WHAT YOU HAVE TO DO:
From the entries that follow, report every line in which "yellow" occurs.

[RECORDS TO USE — start]

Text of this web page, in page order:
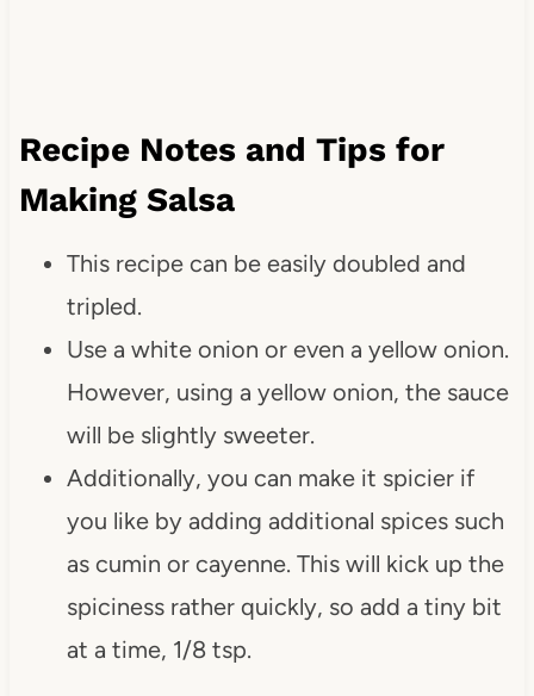
Recipe Notes and Tips for
Making Salsa
This recipe can be easily doubled and
tripled.
Use a white onion or even a yellow onion.
However, using a yellow onion, the sauce
will be slightly sweeter.
Additionally, you can make it spicier if
you like by adding additional spices such
as cumin or cayenne. This will kick up the
spiciness rather quickly, so add a tiny bit
at a time, 1/8 tsp.
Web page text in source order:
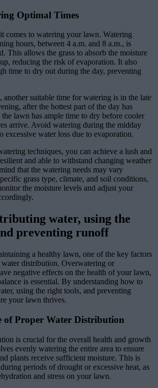
Optimal Times
comes to watering your lawn. Watering
hours, between 4 a.m. and 8 a.m., is
This allows the grass to absorb the moisture
reducing the risk of evaporation. It also
time to dry out during the day, preventing
another suitable time for watering is in the late
after the hottest part of the day has
the lawn has ample time to dry before cooler
arrive. Avoid watering during the midday
excessive water loss due to evaporation.
techniques, you can achieve a lush and
and able to withstand changing weather
that the watering needs may vary
grass type, climate, and soil conditions,
the moisture levels and adjust your
water, using the
preventing runoff
a healthy lawn, one of the key factors
distribution. Overwatering or
negative effects on the health of your lawn,
is essential. By understanding how to
using the right tools, and preventing
your lawn thrives.
of Proper Water Distribution
is crucial for the overall health and growth
evenly watering the entire area to ensure
plants receive sufficient moisture. This is
periods of drought or excessive heat, as
and stress on your lawn.
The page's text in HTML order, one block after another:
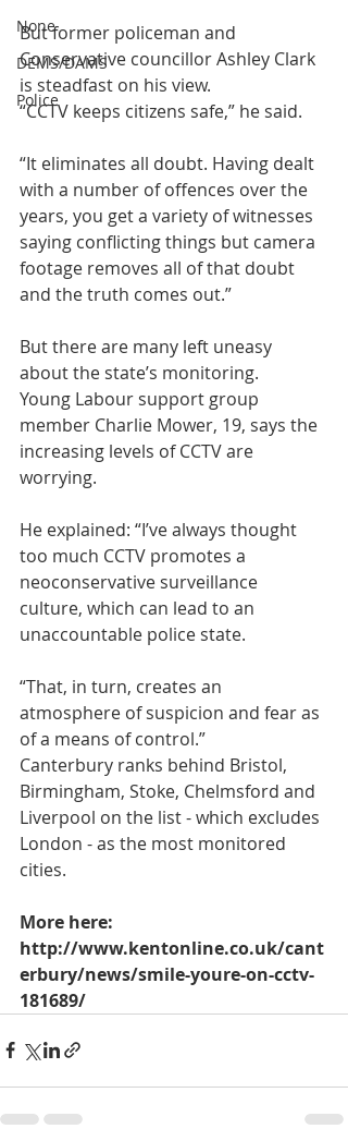
None
DEMS/DAMS
Police
But former policeman and
Conservative councillor Ashley Clark
is steadfast on his view.
“CCTV keeps citizens safe,” he said.
“It eliminates all doubt. Having dealt
with a number of offences over the
years, you get a variety of witnesses
saying conflicting things but camera
footage removes all of that doubt
and the truth comes out.”
But there are many left uneasy
about the state’s monitoring.
Young Labour support group
member Charlie Mower, 19, says the
increasing levels of CCTV are
worrying.
He explained: “I’ve always thought
too much CCTV promotes a
neoconservative surveillance
culture, which can lead to an
unaccountable police state.
“That, in turn, creates an
atmosphere of suspicion and fear as
of a means of control.”
Canterbury ranks behind Bristol,
Birmingham, Stoke, Chelmsford and
Liverpool on the list - which excludes
London - as the most monitored
cities.
More here:
http://www.kentonline.co.uk/cant
erbury/news/smile-youre-on-cctv-
181689/
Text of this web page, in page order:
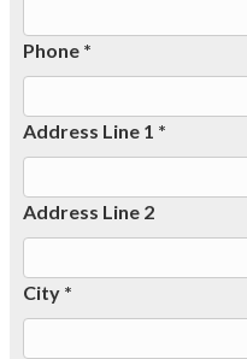
Phone *
Address Line 1 *
Address Line 2
City *
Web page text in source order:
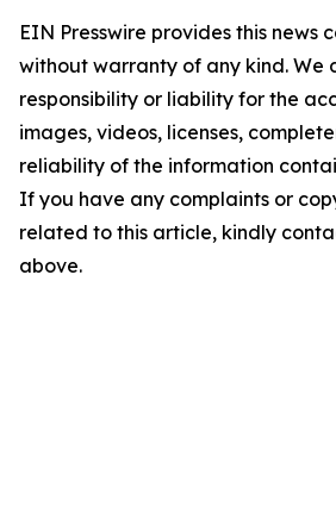
EIN Presswire provides this news
without warranty of any kind. We
responsibility or liability for the
images, videos, licenses,
reliability of the information
If you have any complaints or
related to this article, kindly
above.
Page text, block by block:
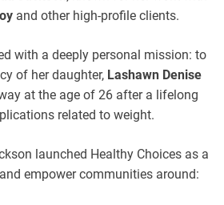
and other high-profile clients.
with a deeply personal mission: to
of her daughter, Lashawn Denise
at the age of 26 after a lifelong
related to weight.
launched Healthy Choices as a
empower communities around:
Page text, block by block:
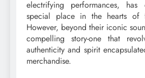
electrifying performances,
special place in the hearts of
However, beyond their iconic
compelling story-one that
authenticity and spirit
merchandise.
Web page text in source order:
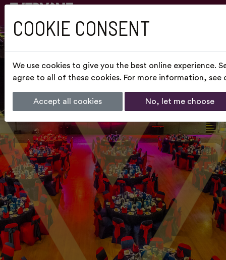
COOKIE CONSENT
We use cookies to give you the best online experience.
agree to all of these cookies. For more information, see
Accept all cookies No, let me choose
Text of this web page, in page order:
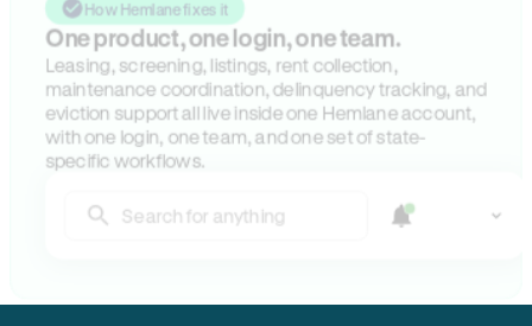
How Hemlane fixes it
One product, one login, one team.
Leasing, screening, listings, rent collection,
maintenance coordination, delinquency tracking, and
eviction support all live inside one Hemlane account,
with one login, one team, and one set of state-
specific workflows.
Search for anything
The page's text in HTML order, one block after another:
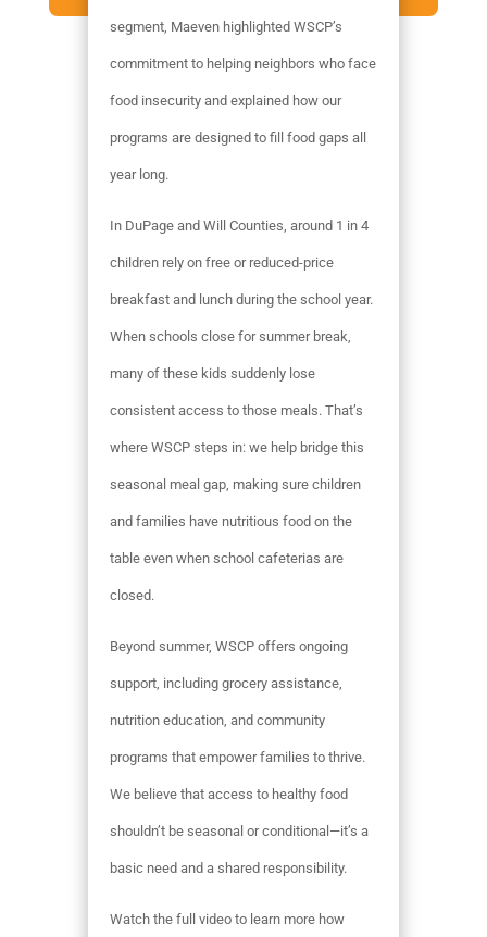
segment, Maeven highlighted WSCP’s
commitment to helping neighbors who face
food insecurity and explained how our
programs are designed to fill food gaps all
year long.
In DuPage and Will Counties, around 1 in 4
children rely on free or reduced-price
breakfast and lunch during the school year.
When schools close for summer break,
many of these kids suddenly lose
consistent access to those meals. That’s
where WSCP steps in: we help bridge this
seasonal meal gap, making sure children
and families have nutritious food on the
table even when school cafeterias are
closed.
Beyond summer, WSCP offers ongoing
support, including grocery assistance,
nutrition education, and community
programs that empower families to thrive.
We believe that access to healthy food
shouldn’t be seasonal or conditional—it’s a
basic need and a shared responsibility.
Watch the full video to learn more how
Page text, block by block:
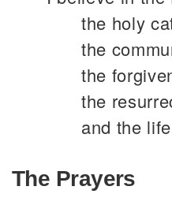
the holy
the
the
the
and the
The Prayers
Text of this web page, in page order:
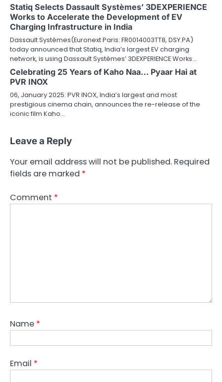
Statiq Selects Dassault Systèmes’ 3DEXPERIENCE
Works to Accelerate the Development of EV
Charging Infrastructure in India
Dassault Systèmes(Euronext Paris: FR0014003TT8, DSY.PA)
today announced that Statiq, India’s largest EV charging
network, is using Dassault Systèmes’ 3DEXPERIENCE Works…
Celebrating 25 Years of Kaho Naa… Pyaar Hai at
PVR INOX
06, January 2025: PVR INOX, India’s largest and most
prestigious cinema chain, announces the re-release of the
iconic film Kaho…
Leave a Reply
Your email address will not be published. Required
fields are marked *
Comment *
Name *
Email *
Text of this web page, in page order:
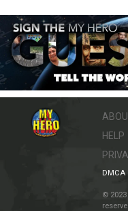
HELP
DMCA
© 2023
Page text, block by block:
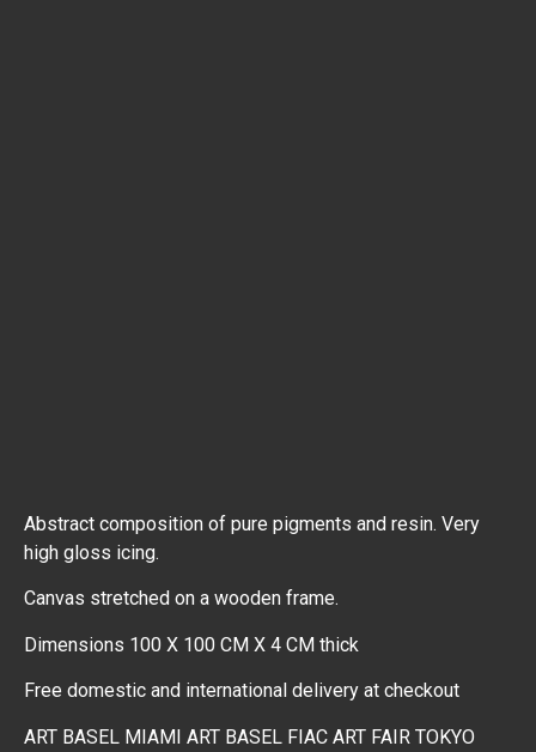
Abstract composition of pure pigments and resin. Very
high gloss icing.
Canvas stretched on a wooden frame.
Dimensions 100 X 100 CM X 4 CM thick
Free domestic and international delivery at checkout
ART BASEL MIAMI ART BASEL FIAC ART FAIR TOKYO
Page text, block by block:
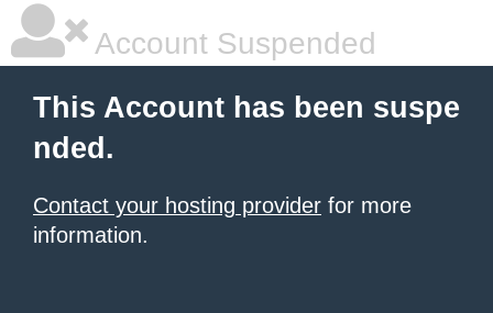
Account Suspended
This Account has been suspe
nded.
Contact your hosting provider for more
information.
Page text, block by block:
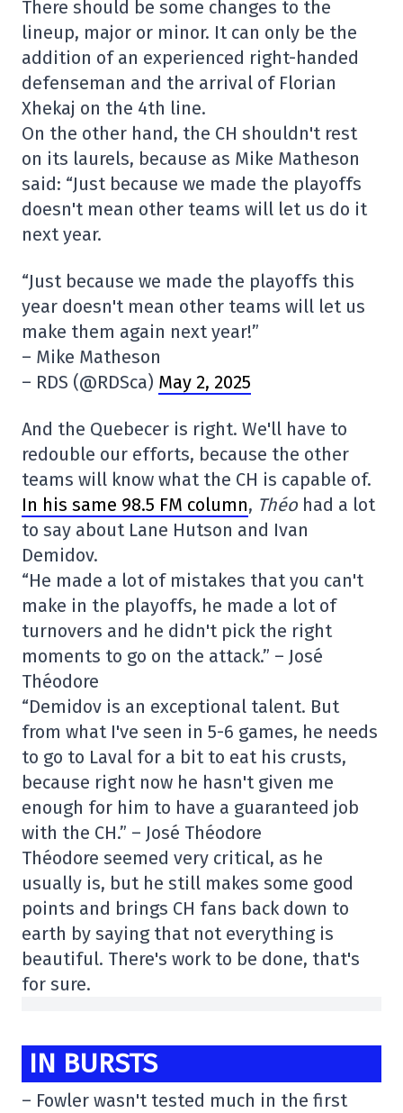
There should be some changes to the
lineup, major or minor. It can only be the
addition of an experienced right-handed
defenseman and the arrival of Florian
Xhekaj on the 4th line.
On the other hand, the CH shouldn't rest
on its laurels, because as Mike Matheson
said: “Just because we made the playoffs
doesn't mean other teams will let us do it
next year.
“Just because we made the playoffs this
year doesn't mean other teams will let us
make them again next year!”
– Mike Matheson
– RDS (@RDSca) May 2, 2025
And the Quebecer is right. We'll have to
redouble our efforts, because the other
teams will know what the CH is capable of.
In his same 98.5 FM column, Théo had a lot
to say about Lane Hutson and Ivan
Demidov.
“He made a lot of mistakes that you can't
make in the playoffs, he made a lot of
turnovers and he didn't pick the right
moments to go on the attack.” – José
Théodore
“Demidov is an exceptional talent. But
from what I've seen in 5-6 games, he needs
to go to Laval for a bit to eat his crusts,
because right now he hasn't given me
enough for him to have a guaranteed job
with the CH.” – José Théodore
Théodore seemed very critical, as he
usually is, but he still makes some good
points and brings CH fans back down to
earth by saying that not everything is
beautiful. There's work to be done, that's
for sure.
IN BURSTS
– Fowler wasn't tested much in the first

[RECORDS TO USE — finish]

WRITTEN REPLY:
Use a white onion or even a yellow onion.
However, using a yellow onion, the sauce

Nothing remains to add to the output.